Multi-platform packages
Define packages for multiple platforms — Anvil picks the right manager for the current OS:
packages:
winget:
- id: Git.Git
brew:
- name: git
apt:
- name: git
Deploying Configuration Files
Basic file deployment
Place source files in the files/ subdirectory of your workload, then reference them in workload.yaml:
files:
- source: config.toml
destination: "~/.cargo/config.toml"
backup: true
The ~ expands to the user's home directory. With backup: true, Anvil saves the existing file before overwriting.
Directory structure mirroring
Organize source files to mirror the target directory structure:
my-workload/
├── workload.yaml
└── files/
└── .config/
├── starship.toml
└── alacritty/
└── alacritty.toml
files:
- source: .config/starship.toml
destination: "~/.config/starship.toml"
backup: true
- source: .config/alacritty/alacritty.toml
destination: "~/.config/alacritty/alacritty.toml"
backup: true
Deploying files without touching packages
anvil install my-setup --files-only --dry-run
Using Assertions for Declarative Health Checks
Assertions are the recommended way to validate your environment — no scripting needed.
Note:
scripts.health_checkwas removed in v1.0. Use declarativeassertionsinstead.
Check that commands exist
assertions:
- name: Git is installed
check:
type: command_exists
command: git
- name: Cargo is installed
check:
type: command_exists
command: cargo
Check files and directories
assertions:
- name: SSH key exists
check:
type: file_exists
path: "~/.ssh/id_ed25519"
- name: Cargo directory exists
check:
type: dir_exists
path: "~/.cargo"
Check environment variables
assertions:
- name: RUST_BACKTRACE is set
check:
type: env_var
name: RUST_BACKTRACE
value: "1"
- name: Cargo bin is on PATH
check:
type: path_contains
substring: ".cargo/bin"
Check Windows registry values
assertions:
- name: Developer mode enabled
check:
type: registry_value
key: "HKLM:\\SOFTWARE\\Microsoft\\Windows\\CurrentVersion\\AppModelUnlock"
value_name: "AllowDevelopmentWithoutDevLicense"
expected: "1"
Run a shell command as a check
assertions:
- name: Rust stable is default toolchain
check:
type: shell
command: "rustup default"
contains: "stable"
Compose checks with all_of / any_of
assertions:
- name: Rust toolchain is fully configured
check:
type: all_of
conditions:
- type: command_exists
command: rustc
- type: command_exists
command: cargo
- type: dir_exists
path: "~/.cargo"
- type: path_contains
substring: ".cargo/bin"
Run assertion checks:
anvil health my-setup --assertions-only
Enable assertions in the health config:
health:
assertion_check: true
Running Post-Install Commands
Use the commands block for inline shell commands that run during installation — no separate script files needed.
Basic commands
commands:
post_install:
- run: "rustup component add clippy rustfmt"
description: "Install Rust components"
- run: "cargo install cargo-watch cargo-nextest"
description: "Install cargo tools"
Pre-install setup
commands:
pre_install:
- run: "mkdir -p ~/.config"
description: "Ensure config directory exists"
Conditional execution
Only run a command when a condition is met:
commands:
post_install:
- run: "rustup component add rust-analyzer"
description: "Install rust-analyzer"
when:
command_exists: rustup
- run: "npm install -g typescript"
description: "Install TypeScript globally"
when:
command_exists: npm
Continue on error
Allow a command to fail without stopping the install:
commands:
post_install:
- run: "cargo install sccache"
description: "Install sccache (optional)"
continue_on_error: true
Using Workload Inheritance
Inheritance lets you build on top of existing workloads.

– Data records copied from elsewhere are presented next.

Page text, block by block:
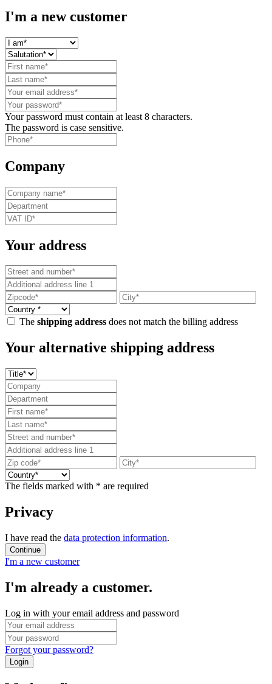
I'm a new customer
Your password must contain at least 8 characters.
The password is case sensitive.
Company
Your address
The shipping address does not match the billing address
Your alternative shipping address
The fields marked with * are required
Privacy
I have read the data protection information.
Continue
I'm a new customer
I'm already a customer.
Log in with your email address and password
Forgot your password?
Login
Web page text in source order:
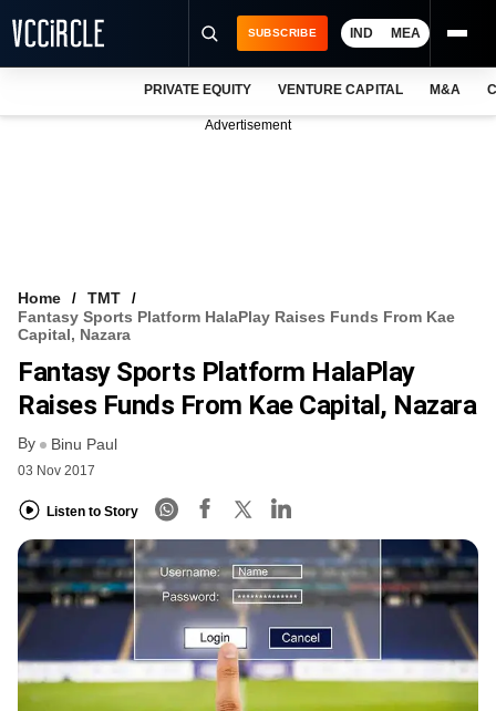
VCC INTELLIGENCE
FREE NEWSLETTER
SUBSCRIBE IND MEA
PRIVATE EQUITY VENTURE CAPITAL M&A
Advertisement
Home
TMT
Fantasy Sports Platform HalaPlay Raises Funds From Kae
Capital, Nazara
Fantasy Sports Platform HalaPlay
Raises Funds From Kae Capital, Nazara
By Binu Paul
03 Nov 2017
Listen to Story
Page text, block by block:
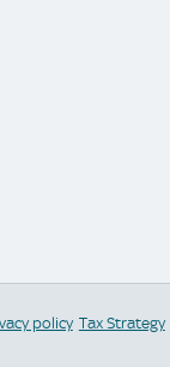
policy Tax Strategy
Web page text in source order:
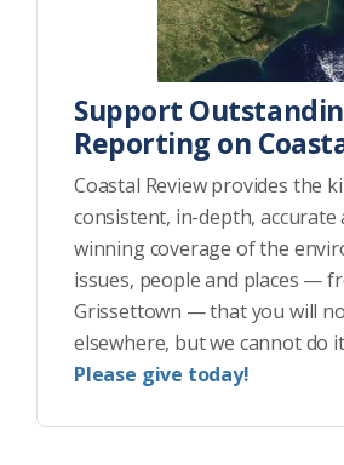
Support
Reporting on
Coastal Review provides the
consistent, in-depth, accurate
winning coverage of the
issues, people and places —
Grissettown — that you will
elsewhere, but we cannot do
Please give today!
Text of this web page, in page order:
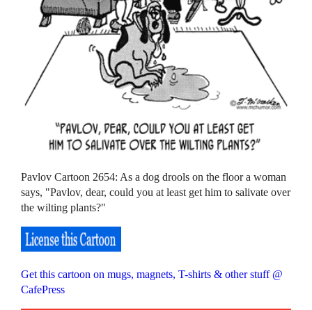
Pavlov Cartoon 2654: As a dog drools on the floor a woman
says, "Pavlov, dear, could you at least get him to salivate over
the wilting plants?"
Get this cartoon on mugs, magnets, T-shirts & other stuff @
CafePress
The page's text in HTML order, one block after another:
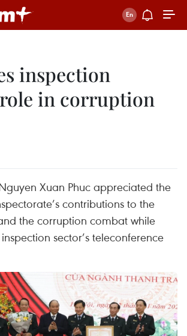
inspection
role in corruption
Xuan Phuc appreciated the
contributions to the
the corruption combat while
sector’s teleconference
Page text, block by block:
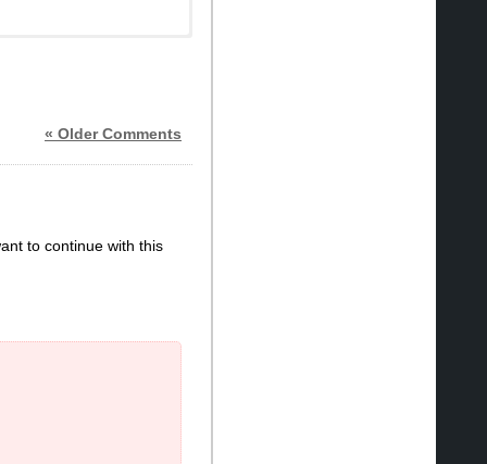
« Older Comments
to continue with this
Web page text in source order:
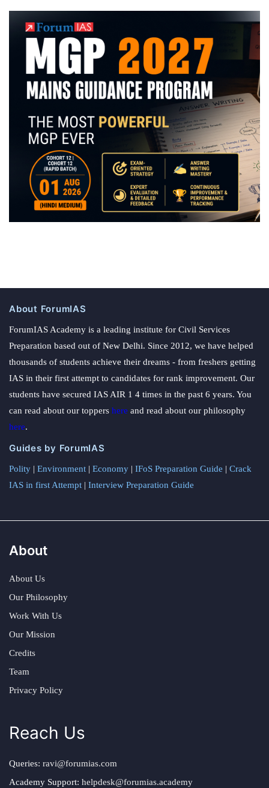
About ForumIAS
ForumIAS Academy is a leading institute for Civil Services
Preparation based out of New Delhi. Since 2012, we have helped
thousands of students achieve their dreams - from freshers getting
IAS in their first attempt to candidates for rank improvement. Our
students have secured IAS AIR 1 4 times in the past 6 years. You
can read about our toppers here and read about our philosophy
here.
Guides by ForumIAS
Polity | Environment | Economy | IFoS Preparation Guide | Crack
IAS in first Attempt | Interview Preparation Guide
About
About Us
Our Philosophy
Work With Us
Our Mission
Credits
Team
Privacy Policy
Reach Us
Queries: ravi@forumias.com
Academy Support: helpdesk@forumias.academy
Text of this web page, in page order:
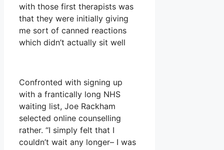
with those first therapists was
that they were initially giving
me sort of canned reactions
which didn’t actually sit well
Confronted with signing up
with a frantically long NHS
waiting list, Joe Rackham
selected online counselling
rather. “I simply felt that I
couldn’t wait any longer– I was
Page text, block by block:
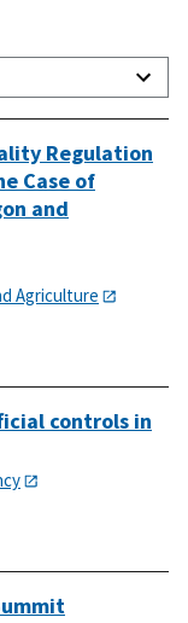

Child workloads inherit packages, files, scripts, and environment from their parents.
Extending a base workload
name: rust-developer
version: "1.0.0"
description: "Rust dev environment"
extends:
- essentials # inherits Git, VS Code, Terminal, etc.
packages:
winget:
- id: Rustlang.Rustup # added on top of essentials packages
Building a team workload chain
essentials → shared dev tools
└── backend → adds Docker, Postgres, Redis
└── rust-be → adds Rust toolchain
└── go-be → adds Go toolchain
# backend/workload.yaml
name: backend
version: "1.0.0"
description: "Backend development base"
extends:
- essentials
packages:
winget:
- id: Docker.DockerDesktop
- id: PostgreSQL.PostgreSQL
# rust-be/workload.yaml
name: rust-be
version: "1.0.0"
description: "Rust backend developer"
extends:
- backend
packages:
winget:
- id: Rustlang.Rustup
How inheritance merges
- Packages: child packages are appended after parent packages
- Files: child files are appended; same destination = child overrides parent
- Commands: concatenated (parent commands run first)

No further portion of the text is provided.